Vieni, dice la vecchia, torniamo a ravvivare il fuoco.

E nella casupola di pietra e legno il canto della fiamma frena il gioco imprudente dell’immaginazione. La ragazza siede per terra e nell’aritmia della luce si confonde con tutte le sfumature del buio finché il cuore le cessa di battere l’ansia.

*
Ogni volta che le si freddano le mani le salgono gli incubi. Pece violacea e malinconica trascinata a riva in risacca rabbiosa. Le prende dapprima le dita e i polsi, poi le braccia fino alle tempie e quel punto acuto dietro gli occhi. Prurito elettrico e morso veloce del ragno. Abbassa dunque le palpebre e dalla melassa scura dell’incubo vede la maschera deforme di se stessa gridare e gridare il dolore di tutto ciò che è andato, di tutto ciò che non sarebbe mai stato. Eppure nel veleno c’è la cura, sebbene non sappia quale sia il suo male. Si corica quindi come con le febbri e attende che le si scaldino nuovamente le mani.

*
Neve, cime e ancora neve.

Gli alberi come spilli di ghiaccio conficcati nella carne cianotica del cielo. Sul limitare del bianco giace riverso un cadavere. Un punto di sagoma lontano, indistinguibile. Uomo o donna. Ragazzo o ragazza. Forse un animale. Il profilo nero disteso non ha nome ma solo la gravità della terra. Dalla finestra minuta ogni mattina lei lo guarda mentre la vecchia prepara con perizia il fuoco del nuovo giorno. Soffia con cautela di madre sulla brace in agonia di notte. Un eccesso di respiro e morirebbe.

Quando finirà la neve non ci sarà né corpo né memoria del corpo, dice la vecchia col petto esausto mentre prende a scoppiettare la fiamma.

*
Come si guarisce dal freddo? si chiede in continuazione.

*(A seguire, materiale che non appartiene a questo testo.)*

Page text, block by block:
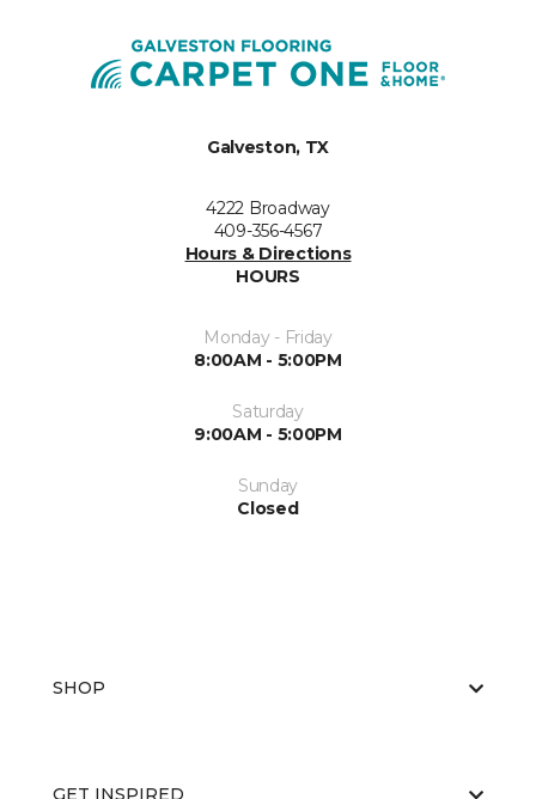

Lo sente crescere nelle gambe e assecondarle i movimenti del petto come la mano che accarezza con timore per prendere confidenza. Il fuoco minuto si agita serpentino. Un piccolo fuoco per una piccola casa che non è la sua casa perché è sempre freddo. Non sa bene cosa ci faccia lì, né come ci sia arrivata. Ha un vago ricordo della strada, della notte, dei passi affaticati. C’era una città e c’erano persone. C’era il mondo e ora non c’è più. Solo il deserto bianco, le montagne silenziose, la tela dei ragni che brilla e brilla instancabile. E un corpo di ragazzo o ragazza che dorme per sempre nell’angolo più remoto dello sguardo.

*
Non ha mai visto un cristallo di neve. O così ricorda. Forse tempo addietro qualcuno le disse che non ne esistono due uguali. Le pare una nozione tanto buffa quanto inutile. L’idea stessa di quella vastità di forme invisibili la confonde e l’inquieta. Non coglie il senso di un tale sforzo volto a qualcosa di così effimero. Suppone ci sia una verità celata in tanta operosità andata a male. Una lezione, forse, che decifrata spiegherebbe i moti di ciò che la guida, di ciò che la circonda. Ma poi cosa importa: quanto dura un cristallo di neve o un dubbio?

*
Ogni giorno è lo stesso giorno.

Il vento sulla vallata occupa i timpani e sui picchi taglienti si addensa in congiura la tormenta, che è sempre la stessa. La vecchia fila e fila la seta argentata del ragno nel cuneo di luce dell’unica finestrella. Non un suono ma il solo frusciare segreto delle mani in opera. Ha gli occhi incavati, la vecchia. Come chi veglia sugli incubi o conta i giorni che mancano alla morte. Come chi è amico dei corvi e riposa soltanto nell’insonnia. Di tanto in tanto alza lo sguardo e fissa il vetro e non vede altra cosa che il bianco.

Non ci saranno stelle a guidarci stanotte, dice.

Ma la ragazza distratta dal silenzio pensa solo alle mani fredde e a quel vuoto nel petto che non si lascia respirare.

*
Prende le misure con ossessione metodica.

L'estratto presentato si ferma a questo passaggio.